The house is quiet. The questions from the previous day circle my head. I am conflicted.
“Did I change my children?”
“What does it mean to raise children?”
I look back on my life and think of who I am. The existential question of identity. The food I eat, the beliefs I hold, the rituals I follow, the values I hold dear. These are what I consider my identity. This identity is a composite of what I imbibed from my parents, people in positions of power in my life and my friends. This identity has evolved over the years because of the experiences I have had.
When my child hurled the “you changed me!” at me, it made me pause in my tracks. Yes, I did change her identity. Her name. Her religion. Her food preferences. Her family. Everything about her changed once she became my family. In naming her, I claimed her for my own. In raising her as my child, I gave her the best of all that I know.
Early in the pre-adoption process, the term “as if your child” is bandied about a lot.
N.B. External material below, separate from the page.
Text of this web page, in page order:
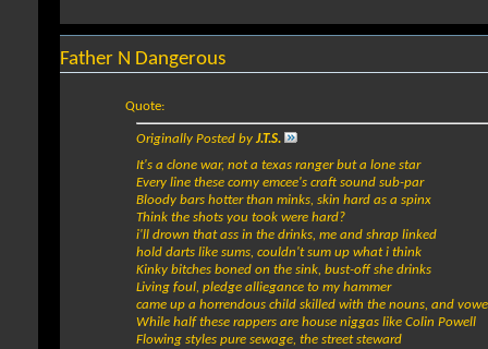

It is assumed that when you become a parent, the verb “adopt” will be in the past and the rest of the journey will be no different from any others that arrived at parenting by birth. But the truth is the verb is very much active. How you parent is subliminally affected by the awareness that there is another identity for your child. How much of that identity you preserve and how much you meld with your own is only limited by circumstance and you.
I have no answers or solutions on how to resolve all that I am feeling. All I know is that I am conflicted.